There were no details in the accounts to explain the change.
Members are not permitted to accumulate private wealth but documents cited by The Sunday Telegraph show some still hold assets in their name, including a 78.5ha tract of land near Bigga in NSW.
The Yellow Deli building at 214 Katoomba St, purchased for $1.5 million in 2004, is owned by Granite Investments, of which several members are shareholders.
Despite the religious charity’s assets and income, the six ex-members we spoke to said there was no financial accountability to members inside, and they had little or no access to money.
None recouped any assets or funds on leaving other than one, and only after threatening legal action. They received no pay, superannuation or financial support.
Rosemary Cruzado, who lived with the Twelve Tribes for 14 years and has been cut off from her daughter and four grandchildren who remain inside, said “common members” of the community had to “beg leaders” for basic things like shoes, clothes and doctor visits.

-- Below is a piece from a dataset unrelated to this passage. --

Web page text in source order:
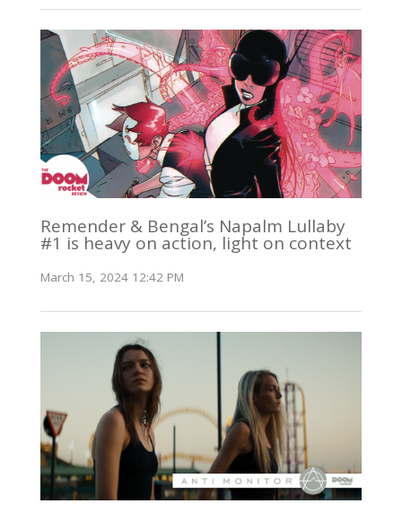
Remender & Bengal’s Napalm Lullaby
#1 is heavy on action, light on context
March 15, 2024 12:42 PM

At the same time, she alleged leaders have access to cars, cash, credit cards, even holidays.
“There’s a lot of medical neglect, my kids never had dental check-ups, I never had dental check-ups. You had to get really bad so that you were in agony to go to the dentist,” Mrs Cruzado said.
“On a bigger scale, I lost a baby there and I believe that’s because I didn’t have enough resources to go and see a proper specialist to actually tell me what was going on.”
She said home schooling of children was “fundamentalist”, with work emphasized over study and her son was removed from education at 13 to work six days in the Tribe’s bakery.
“The point of education is for them to become a member, it’s not for them to know their rights in society, how they can participate in society,” she said.
Ros Hodgkins of the Cult Information and Support Group, which has supported a number of ex-members, said people who joined the group were enticed by the ideal of living a true Christian life in a sustainable community.
But she said many found themselves trapped in a group that dictated every aspect of their lives, from what they ate to how they parented, with no financial means to leave.
“It’s very painful once they come out and they realise this was a scam in a way, to get workers for their business, because it is a business,” Ms Hodgkins said.
She said there was a lack of political will to look at groups like the Twelve Tribes because of notions of religious freedom “but that’s not an excuse”.
“It goes against the grain of what spirituality is from the Christian perspective,” she said.
As a religious charity, the Twelve Tribes can legally raise revenue only to benefit members but it must show it is meeting or intending to meet purposes outlined in its governing document, created in 1995 and lodged with the ACNC in 2012.
That document states it will care for members’ wellbeing, undertake activities such as prison ministries and housing the homeless, assist charities with similar purposes and provide counselling ministries for people with emotional, psychological and “social disabilities”.
Locals who spoke to The Sunday Telegraph in Katoomba could cite no examples of charitable works by the group and several business owners said it was tough competing with a business not required to pay wages, tax, rent or super.
A spokesman for the ACNC said due to the secrecy provisions in the ACNC Act, they could not disclose if the commission had received any complaints, or was investigating the charity.
“Allegations of a charity causing harm to its beneficiaries would be of concern to the ACNC. We encourage people who think a charity is not acting appropriately to report it to the ACNC.”
The Sunday Telegraph contacted the Twelve Tribes several times and left a list of questions on Tuesday however at the time of publication the community had not responded.
The group states on its website that spanking is used on children, however it is not abusive, that leaders do not live off the labour of members and the group does not follow anti-social or oppressive rules.